(Note: since this picture was taken, a significant amount of hair has migrated from the top of my head to under my chin.)

Galen Andrew

About me:

I have defended my dissertation as a PhD student in the CSE department at University of Washington. Recently I have been working with Emo Todorov in the Movement Control Laboratory on deep reinforcement learning for control of complex movements. I am also interested in deep representation learning in general.


You can email me at [my first name] at cs.washington.edu.



I wrote these notes on L-BFGS quasi-Newton optimization for a tutorial at MSR.

Software/Data downloads:

Source code, documentation and examples for DCCA are here. The c++ code relies on Boost libraries and Intel MKL. You can also download the acoustic and articulatory features we computed from the Wisconsin X-ray Microbeam Database: first fold only (150MB) or all folds (916MB).

Source code for the OWL-QN L1 regularization optimization algorithm is available for download. You can define your own differentiable loss to optimize with L1 regularization, or use the standalone trainer for training L1-regularized least-squares or logistic regression models.

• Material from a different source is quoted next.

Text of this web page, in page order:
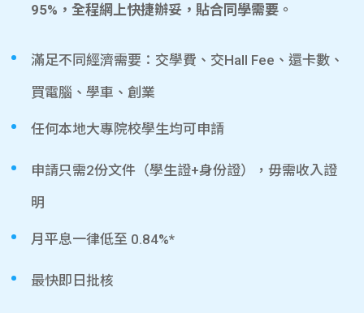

At Stanford, I wrote Tregex, a utility for matching patterns in syntax trees, similar to Tgrep-2. It contains essentially the same functionality as Tgrep-2, plus several extremely useful relations for natural language trees, for example "A is the lexical head of B". Due to lack of indexing, it is somewhat slower than Tgrep-2 when searching over large treebanks, but not prohibitively so. It is available publicly (under the GNU GPL) from the Stanford NLP group website.